Empêcher la transformation automatique des statuts S en permis de séjour au bout de cinq ans. Pas d'égalité avec la population suisse en matière d'aide sociale
26.3544 · Motion · 2026-06-01
Département de justice et police
Déposé
Wortlaut
Le Conseil fédéral est chargé de proposer une modification de la loi pour empêcher que les bénéficiaires du statut S reçoivent automatiquement un permis de séjour B après 5 ans et une autorisation d’établissement après 10 ans.
Begründung
Comme le Conseil fédéral l’a rappelé plusieurs fois, le statut S, conçu comme temporaire, doit aboutir à un retour au pays. L’octroi automatique et inconditionnel d’un permis de séjour après 5 ans (art. 74, al. 2, LAsi) est en contradiction flagrante avec ce principe. Cette pratique complique et empêche aussi le retour en Ukraine de personnes indispensables à la reconstruction du pays.

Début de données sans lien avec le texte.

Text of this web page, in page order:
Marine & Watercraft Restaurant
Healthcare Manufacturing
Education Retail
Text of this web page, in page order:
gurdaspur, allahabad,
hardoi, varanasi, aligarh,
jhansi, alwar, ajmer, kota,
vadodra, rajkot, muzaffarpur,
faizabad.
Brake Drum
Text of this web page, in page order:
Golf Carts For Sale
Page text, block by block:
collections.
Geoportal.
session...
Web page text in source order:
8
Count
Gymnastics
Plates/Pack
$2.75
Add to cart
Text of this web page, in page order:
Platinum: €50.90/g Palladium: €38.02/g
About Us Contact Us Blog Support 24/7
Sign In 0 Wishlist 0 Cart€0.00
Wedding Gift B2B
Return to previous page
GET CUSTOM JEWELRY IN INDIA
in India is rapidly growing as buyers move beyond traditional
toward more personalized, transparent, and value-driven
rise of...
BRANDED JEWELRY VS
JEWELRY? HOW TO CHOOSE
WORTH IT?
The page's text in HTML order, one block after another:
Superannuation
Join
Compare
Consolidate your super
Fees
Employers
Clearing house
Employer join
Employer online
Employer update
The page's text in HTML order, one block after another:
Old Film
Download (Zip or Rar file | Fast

L’art. 74, al. 2, LAsi est tout bonnement une disposition aberrante et mal conçue dès le départ. Elle crée en outre une inégalité de traitement (supplémentaire) avec les personnes relevant de l’asile et celles admises à titre provisoire. En effet, celles-ci doivent déposer une demande et être bien intégrées si elles veulent obtenir une autorisation de séjour (autorisations pour cas de rigueur). Autre problème : cette situation contraire au système favorise le regroupement familial, ce qui n’est pas dans l’intérêt de la Suisse.

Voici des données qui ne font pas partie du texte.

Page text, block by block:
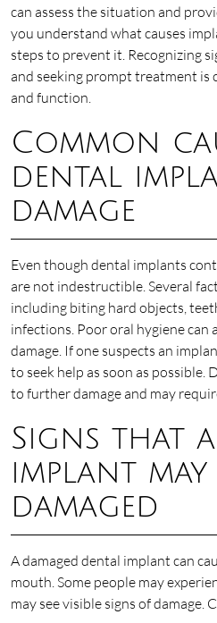
can assess the situation and
you understand what causes
steps to prevent it. Recognizing
and seeking prompt treatment
and function.
Common
dental
damage
Even though dental implants
are not indestructible. Several
including biting hard objects,
infections. Poor oral hygiene
damage. If one suspects an
to seek help as soon as possible.
to further damage and may
Signs that
implant may
damaged
A damaged dental implant can
mouth. Some people may
may see visible signs of damage.
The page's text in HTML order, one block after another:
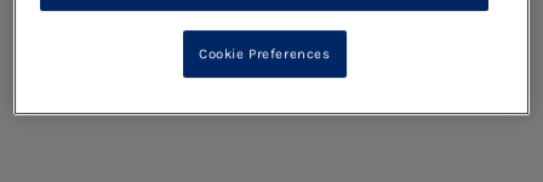
Cookie Preferences
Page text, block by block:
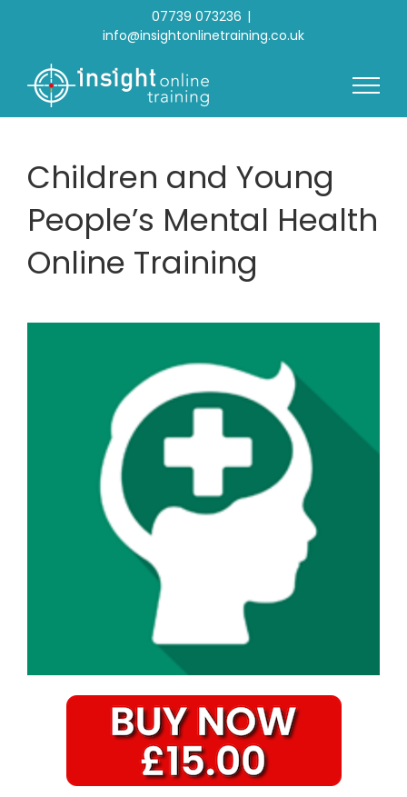
07739 073236 |
info@insightonlinetraining.co.uk
Children and Young
People’s Mental Health
Online Training
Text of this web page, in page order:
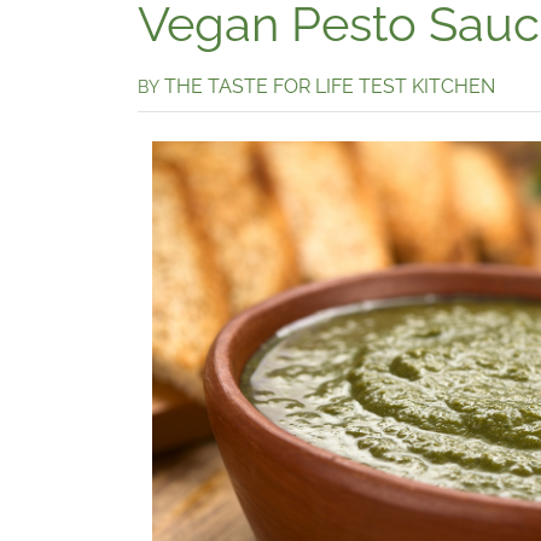
Vegan Pesto
BY THE TASTE FOR LIFE TEST KITCHEN
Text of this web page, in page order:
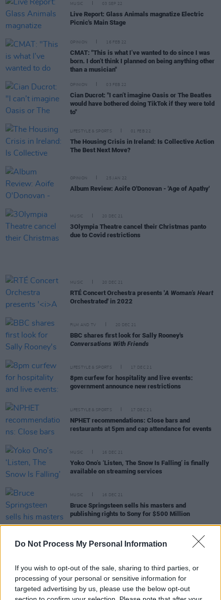
Do Not Process My Personal Information
If you wish to opt-out of the sale, sharing to third parties, or
processing of your personal or sensitive information for
targeted advertising by us, please use the below opt-out
MUSIC 03 SEP 22
Live Report: Glass Animals magnatize Electric
Picnic's Main Stage
OPINION 16 FEB 22
CMAT: "This is what I’ve wanted to do since I was
born. I don’t think I planned on being anything other
than a musician"
OPINION 03 FEB 22
Cian Ducrot: "I can’t imagine Oasis or The Beatles
would have bothered doing TikTok if they were told
to"
LIFESTYLE & SPORTS 01 FEB 22
The Housing Crisis in Ireland: Is Collective Action
The Best Next Move?
OPINION 25 JAN 22
Album Review: Aoife O'Donovan - 'Age of Apathy'
MUSIC 20 DEC 21
3Olympia Theatre cancel their Christmas panto
due to Covid restrictions
MUSIC 20 DEC 21
RTÉ Concert Orchestra presents 'A Woman’s Heart
Orchestrated' in 2022
FILM AND TV 20 DEC 21
BBC shares first look for Sally Rooney's
Conversations With Friends
LIFESTYLE & SPORTS 17 DEC 21
8pm curfew for hospitality and live events:
government announce new restrictions
LIFESTYLE & SPORTS 17 DEC 21
NPHET recommendations: Close bars and
restaurants at 5pm and cap attendance for events
MUSIC 16 DEC 21
Yoko Ono’s ‘Listen, The Snow Is Falling’ is finally
available on streaming services
MUSIC 16 DEC 21
Bruce Springsteen sells his masters and
publishing rights to Sony for $500 Million
Ruth Negga and Jessie Buckley among nominees
for Film Independent Spirit Awards
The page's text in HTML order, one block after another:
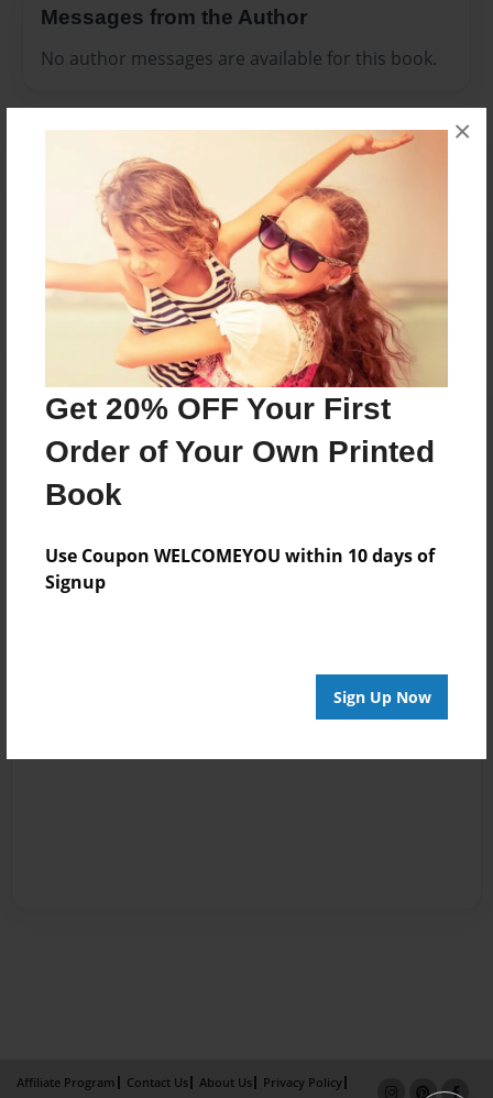
Get 20% OFF Your First
Order of Your Own Printed
Book
Use Coupon WELCOMEYOU within 10 days of
Signup
Sign Up Now
×
Messages from the Author
No author messages are available for this book.
Reader's Comments
Log inorcreate an accountto add a comment.
Affiliate Program Contact Us About Us
Privacy Policy
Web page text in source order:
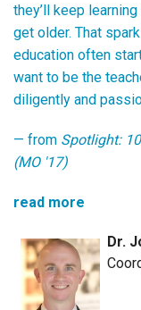
they’ll keep
get older. That
education often
want to be the
diligently and
— from Spotlight:
(MO '17)
read more
Dr.
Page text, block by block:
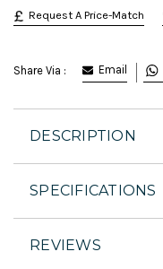
Request A Price-Match
Share Via : Email
DESCRIPTION
SPECIFICATIONS
REVIEWS
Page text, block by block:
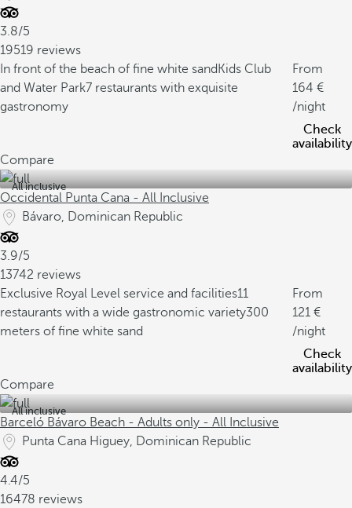
3.8/5
19519 reviews
In front of the beach of fine white sand Kids Club
and Water Park7 restaurants with exquisite
gastronomy
From
164
/night
Check
availability
Compare
All inclusive
Occidental Punta Cana - All Inclusive
Bávaro, Dominican Republic
3.9/5
13742 reviews
Exclusive Royal Level service and facilities11
restaurants with a wide gastronomic variety300
meters of fine white sand
From
121
/night
Check
availability
Compare
All inclusive
Barceló Bávaro Beach - Adults only - All Inclusive
Punta Cana Higuey, Dominican Republic
4.4/5
16478 reviews
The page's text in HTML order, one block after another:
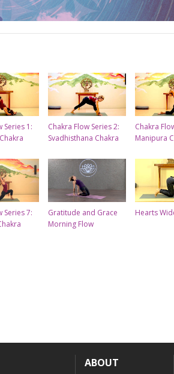
Series 1:
Chakra Flow Series 2:
Svadhisthana Chakra
Chakra
Manipura
Series 7:
Gratitude and Grace
Morning Flow
Hearts
ABOUT
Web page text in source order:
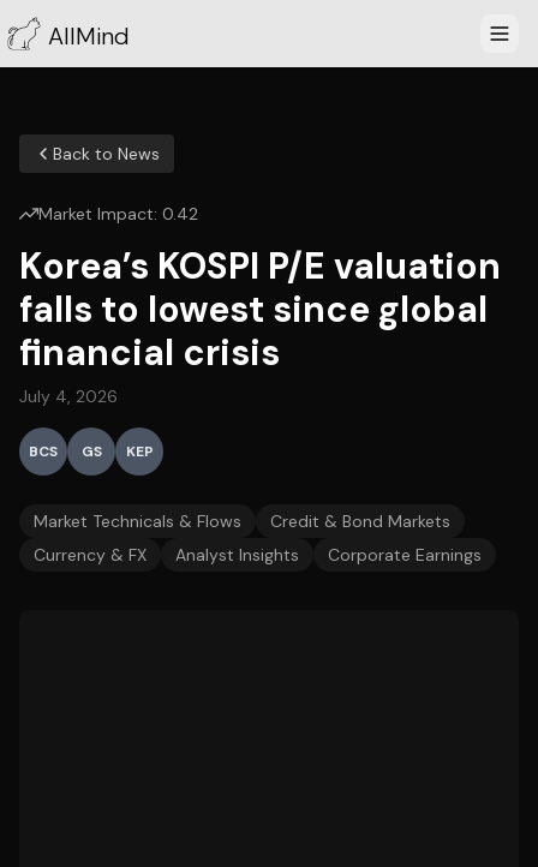
AllMind
Back to News
Market Impact: 0.42
Korea’s KOSPI P/E valuation
falls to lowest since global
financial crisis
July 4, 2026
BCS GS KEP
Market Technicals & Flows
Credit & Bond Markets
Currency & FX
Analyst Insights Corporate Earnings

Il est particulièrement choquant que les personnes bénéficiant du statut S puissent recevoir, dès l’octroi du permis de séjour, les mêmes prestations sociales que les Suisses (et les étrangers titulaires d’un permis de travail). Beaucoup de personnes en profiteraient : fin septembre 2025, 70 530 bénéficiaires du statut S vivaient en Suisse. Parmi eux, le taux d’activité des personnes en âge de travailler s’élevait à 35,5 %, tout en sachant que beaucoup d’entre elles ne travaillaient qu’à temps partiel. L’octroi automatique de permis de séjour mettrait encore plus à mal notre système social.

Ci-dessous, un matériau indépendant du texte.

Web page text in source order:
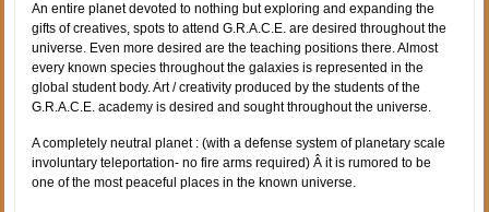
An entire planet devoted to nothing but exploring and expanding the
gifts of creatives, spots to attend G.R.A.C.E. are desired throughout the
universe. Even more desired are the teaching positions there. Almost
every known species throughout the galaxies is represented in the
global student body. Art / creativity produced by the students of the
G.R.A.C.E. academy is desired and sought throughout the universe.
A completely neutral planet : (with a defense system of planetary scale
involuntary teleportation- no fire arms required) Â it is rumored to be
one of the most peaceful places in the known universe.
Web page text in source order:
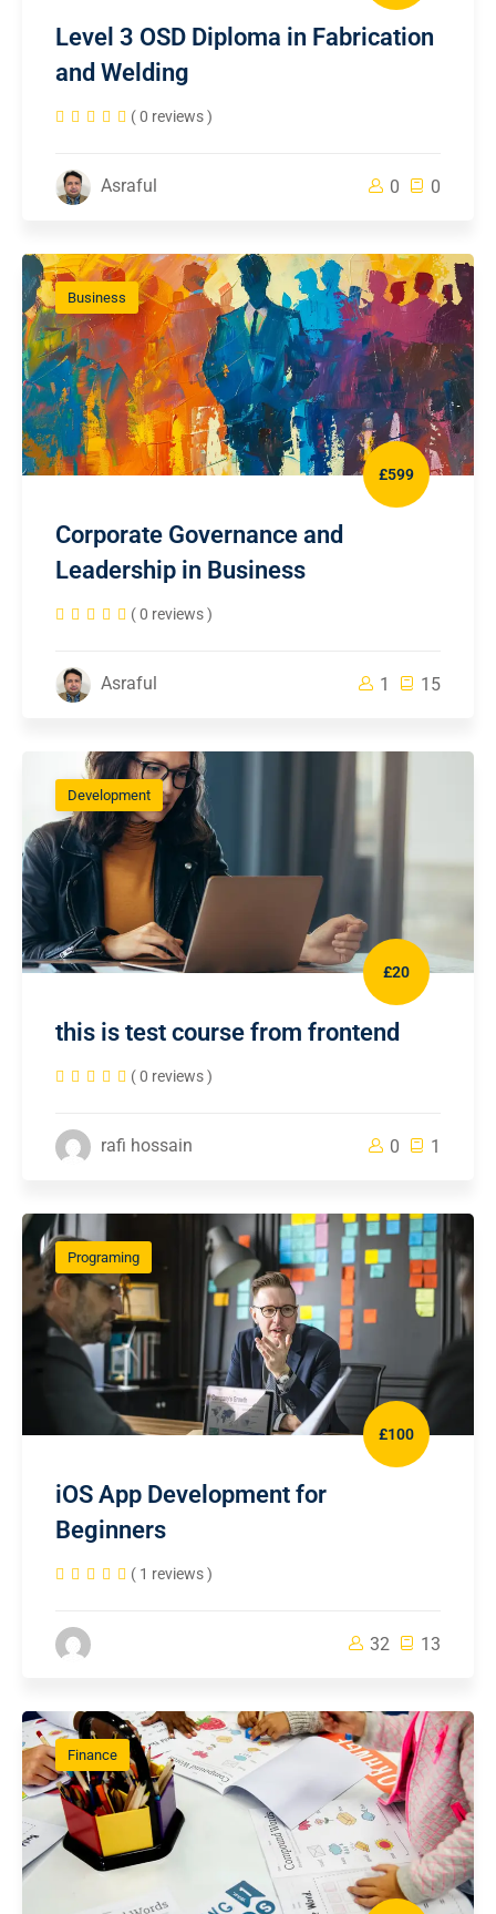
Level 3 OSD Diploma in Fabrication
and Welding
( 0 reviews )
Asraful 0 0
Business
£599
Corporate Governance and
Leadership in Business
( 0 reviews )
Asraful 1 15
Development
£20
this is test course from frontend
( 0 reviews )
rafi hossain 0 1
Programing
£100
iOS App Development for
Beginners
( 1 reviews )
32 13
Finance
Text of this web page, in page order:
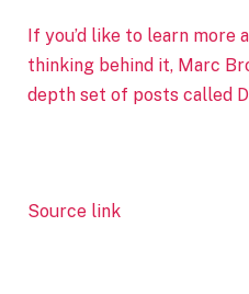
If you’d like to learn more
thinking behind it, Marc
depth set of posts called
Source link

Compte tenu de la forte croissance démographique, il n’est pas judicieux de surcharger nos infrastructures (écoles, routes, transports publics, logements, crèches, centres de conseil) avec encore plus d’étrangers titulaires d’un permis de séjour, et ainsi accroître encore plus la pression sociale.
Il convient donc d’empêcher l’octroi automatique de permis de séjour aux bénéficiaires du statut S. Une autre solution serait de prolonger le délai à 10 ans si le statut S devait être maintenu.